Be Happier with Zero Expectation - bobbyong
http://bobbyong.com/blog/be-happier-with-zero-expectation/

======
bpatrianakos
This is true but it's just not realistic. There are situations in life where
expectations are totally appropriate. I'd even argue that expectations drive
us forward. And if you have no expectation of an outcome, how can you be happy
or sad at all at the end? Or how can you tell there has even been an outcome?

If I have to drive somewhere and have no expectation of arrival time then I'll
neither be happy nor sad when I get there. I'll have just gotten there.
However if I severely lower my expectations then I can be happy when I get
there.

But I'm being pedantic here so I'll bring this back to reality now.
Disappointment, heartache, sadness, and gloom are part of life and should not
be avoided. We often find the motivation or drive to change and improve
through our negative emotions. Sure, it sucks to feel that way but it's just
as important as being happy and one shouldn't run from those feelings.
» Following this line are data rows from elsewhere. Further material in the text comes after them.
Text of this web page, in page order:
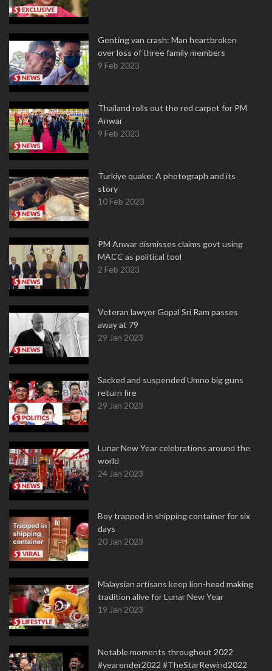
Genting van crash: Man heartbroken
over loss of three family members
9 Feb 2023
Thailand rolls out the red carpet for PM
Anwar
9 Feb 2023
Turkiye quake: A photograph and its
story
10 Feb 2023
PM Anwar dismisses claims govt using
MACC as political tool
2 Feb 2023
Veteran lawyer Gopal Sri Ram passes
away at 79
29 Jan 2023
Sacked and suspended Umno big guns
return fire
29 Jan 2023
Lunar New Year celebrations around the
world
24 Jan 2023
Boy trapped in shipping container for six
days
20 Jan 2023
Malaysian artisans keep lion-head making
tradition alive for Lunar New Year
19 Jan 2023
Notable moments throughout 2022
#yearender2022 #TheStarRewind2022
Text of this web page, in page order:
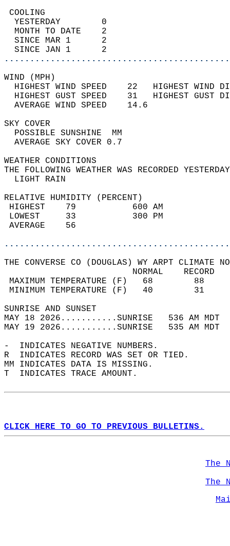
YESTERDAY        0
MONTH TO DATE    2
SINCE MAR 1      2
SINCE JAN 1      2
WIND
HIGHEST WIND SPEED    22   HIGHEST
HIGHEST GUST SPEED    31   HIGHEST
AVERAGE WIND
SKY
POSSIBLE
AVERAGE SKY
WEATHER
THE FOLLOWING WEATHER WAS
LIGHT
RELATIVE HUMIDITY (PERCENT)
HIGHEST    79
LOWEST     33
THE CONVERSE CO (DOUGLAS) WY ARPT CLIMATE
MAXIMUM TEMPERATURE
MINIMUM TEMPERATURE
SUNRISE
MAY 18 2026...........SUNRISE   536 AM
MAY 19 2026...........SUNRISE   535 AM
-  INDICATES NEGATIVE NUMBERS.
R  INDICATES RECORD WAS SET OR TIED.
MM INDICATES DATA IS MISSING.
T  INDICATES TRACE AMOUNT.
CLICK HERE TO GO TO PREVIOUS BULLETINS.
The
The
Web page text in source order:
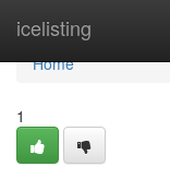
icelisting
Home
Home
1
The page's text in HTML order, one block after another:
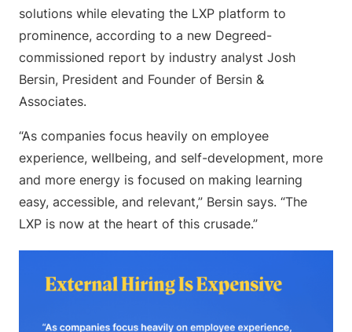
solutions while elevating the LXP platform to
prominence, according to a new Degreed-
commissioned report by industry analyst Josh
Bersin, President and Founder of Bersin &
Associates.
“As companies focus heavily on employee
experience, wellbeing, and self-development, more
and more energy is focused on making learning
easy, accessible, and relevant,” Bersin says. “The
LXP is now at the heart of this crusade.”
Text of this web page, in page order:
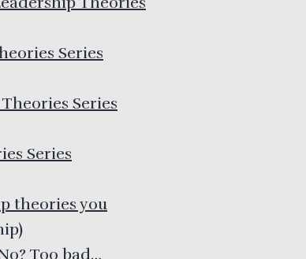
Series
Series
Series
theories you
)
Too bad…
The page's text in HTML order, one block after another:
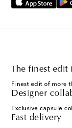
The finest
Finest edit of more
Designer
Exclusive capsule
Fast delivery
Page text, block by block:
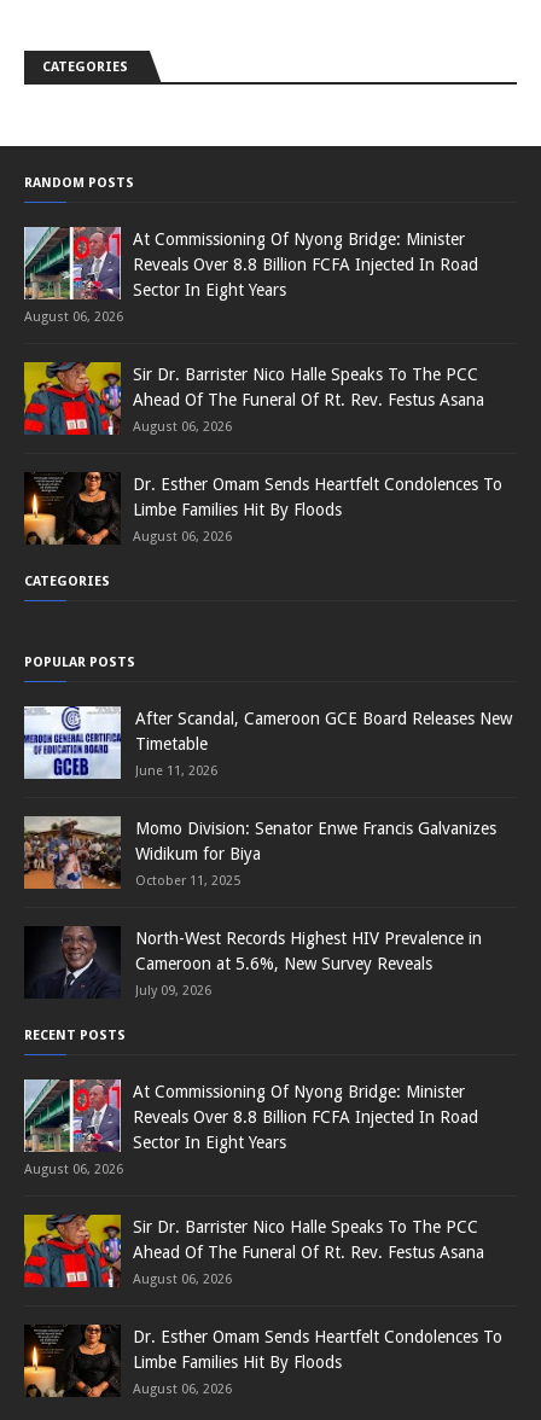
CATEGORIES
RANDOM POSTS
At Commissioning Of Nyong Bridge: Minister
Reveals Over 8.8 Billion FCFA Injected In Road
Sector In Eight Years
August 06, 2026
Sir Dr. Barrister Nico Halle Speaks To The PCC
Ahead Of The Funeral Of Rt. Rev. Festus Asana
August 06, 2026
Dr. Esther Omam Sends Heartfelt Condolences To
Limbe Families Hit By Floods
August 06, 2026
CATEGORIES
POPULAR POSTS
After Scandal, Cameroon GCE Board Releases New
Timetable
June 11, 2026
Momo Division: Senator Enwe Francis Galvanizes
Widikum for Biya
October 11, 2025
North-West Records Highest HIV Prevalence in
Cameroon at 5.6%, New Survey Reveals
July 09, 2026
RECENT POSTS
At Commissioning Of Nyong Bridge: Minister
Reveals Over 8.8 Billion FCFA Injected In Road
Sector In Eight Years
August 06, 2026
Sir Dr. Barrister Nico Halle Speaks To The PCC
Ahead Of The Funeral Of Rt. Rev. Festus Asana
August 06, 2026
Dr. Esther Omam Sends Heartfelt Condolences To
Limbe Families Hit By Floods
August 06, 2026
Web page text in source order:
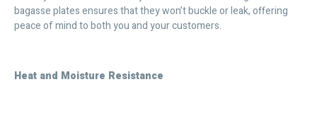
bagasse plates ensures that they won’t buckle or leak, offering
peace of mind to both you and your customers.
Heat and Moisture Resistance
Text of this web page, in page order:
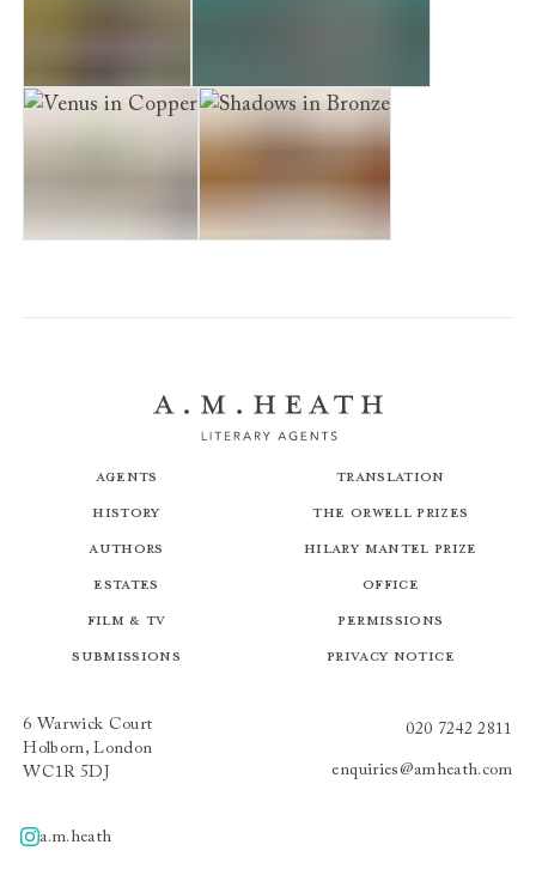
Poseidon's Gold The Iron Hand Of Mars
Agents
History
Authors
Estates
Film & TV
Submissions
Translation
The Orwell Prizes
Hilary Mantel Prize
Office
Permissions
Privacy Notice
6 Warwick Court
Holborn, London
WC1R 5DJ
020 7242 2811
enquiries@amheath.com
A.m.heath
a.m.heath
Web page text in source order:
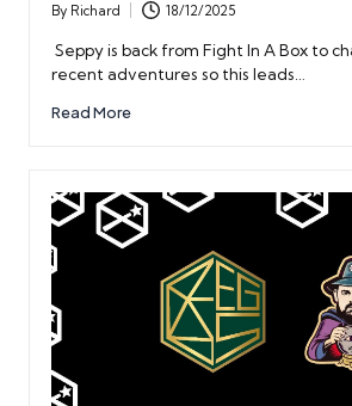
Posted
by
By Richard 18/12/2025
Seppy is back from Fight In A Box to
recent adventures so this leads…
Read More
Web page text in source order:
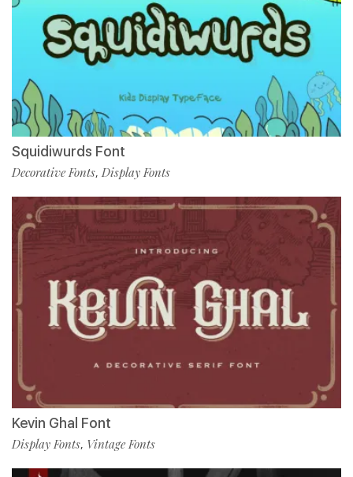
Squidiwurds Font
Decorative Fonts, Display Fonts
Kevin Ghal Font
Display Fonts, Vintage Fonts
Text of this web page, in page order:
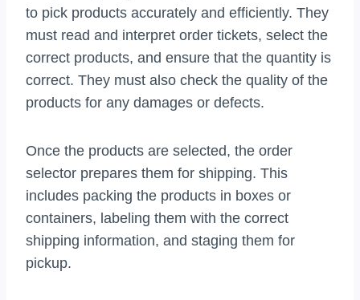
to pick products accurately and efficiently. They
must read and interpret order tickets, select the
correct products, and ensure that the quantity is
correct. They must also check the quality of the
products for any damages or defects.
Once the products are selected, the order
selector prepares them for shipping. This
includes packing the products in boxes or
containers, labeling them with the correct
shipping information, and staging them for
pickup.
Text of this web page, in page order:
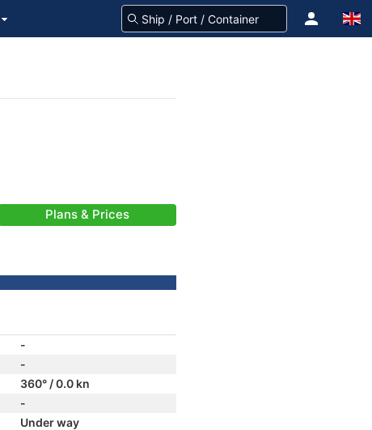
Plans & Prices
-
-
360° / 0.0 kn
-
Under way
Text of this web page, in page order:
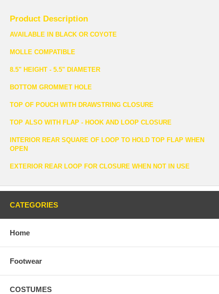
Product Description
AVAILABLE IN BLACK OR COYOTE
MOLLE COMPATIBLE
8.5" HEIGHT - 5.5" DIAMETER
BOTTOM GROMMET HOLE
TOP OF POUCH WITH DRAWSTRING CLOSURE
TOP ALSO WITH FLAP - HOOK AND LOOP CLOSURE
INTERIOR REAR SQUARE OF LOOP TO HOLD TOP FLAP WHEN
OPEN
EXTERIOR REAR LOOP FOR CLOSURE WHEN NOT IN USE
CATEGORIES
Home
Footwear
COSTUMES
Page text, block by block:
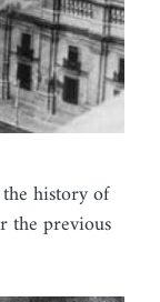
history of
the previous
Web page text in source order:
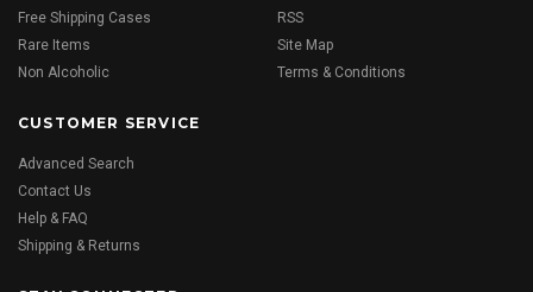
Free Shipping Cases
Rare Items
Non Alcoholic
RSS
Site Map
Terms & Conditions
CUSTOMER SERVICE
Advanced Search
Contact Us
Help & FAQ
Shipping & Returns
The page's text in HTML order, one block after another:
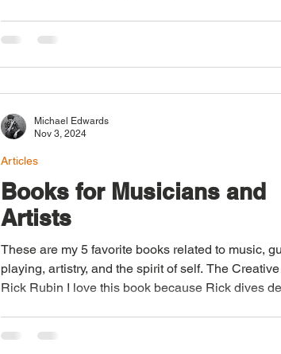
Books for Musicians and
Artists
These are my 5 favorite books related to music,
playing, artistry, and the spirit of self. The Creative
Rick Rubin I love this book because Rick dives
how his character and values have influenced
Articles
Michael Edwards
Nov 3, 2024
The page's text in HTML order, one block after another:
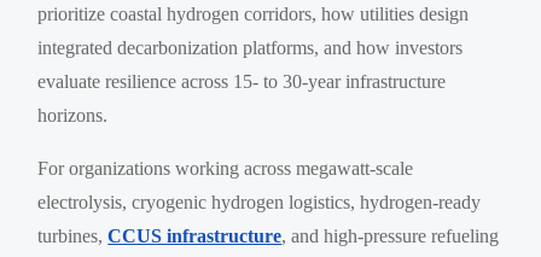
prioritize coastal hydrogen corridors, how utilities design
integrated decarbonization platforms, and how investors
evaluate resilience across 15- to 30-year infrastructure
horizons.
For organizations working across megawatt-scale
electrolysis, cryogenic hydrogen logistics, hydrogen-ready
turbines,CCUS infrastructure, and high-pressure refueling
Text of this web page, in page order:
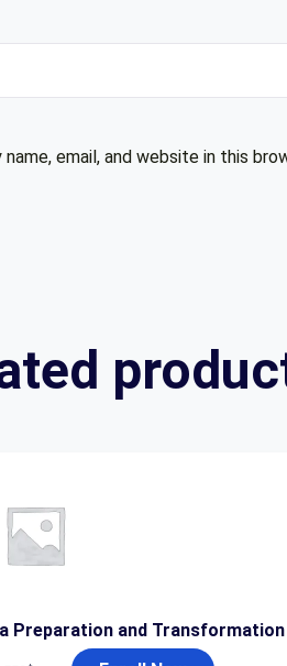
name, email, and website in this
Preparation and
OriginalCurrent
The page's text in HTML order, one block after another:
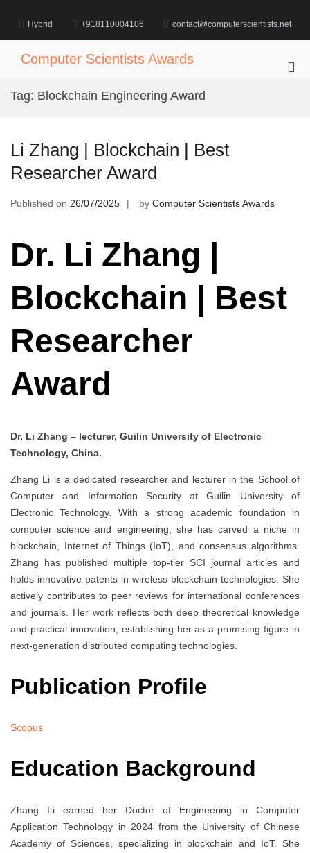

If you have good coping skills you can face disappointment head on, feel
shitty for a bit, and then plow through and find some happiness or a silver
lining. If you've got poor coping skills you'll be running away from all
negative emotions and totally stunting your emotional growth because of it.

I know the author wasn't trying to write an authortitative piece on happiness
so I won't criticize him. What I will do is add a little wrinkle to his whole
point which is: Eliminate or lower expectations when the outcomes aren't
important. So, for example, traffic is actually a perfect example. If you can
eliminate your anger and frustration over being late or being stuck in traffic
you're doing yourself a huge favor as being upset over it isn't doing anything
for you. However feeling upset and having expectations about your career or a
promotion or meeting a pretty girl one day can be quite helpful. The negative
feelings associated with not getting any one of those things should push you
to change your situation and get them somehow.

So all in all, I guess the TL;DR version would be: Apply the article's wisdom
wisely, not broadly.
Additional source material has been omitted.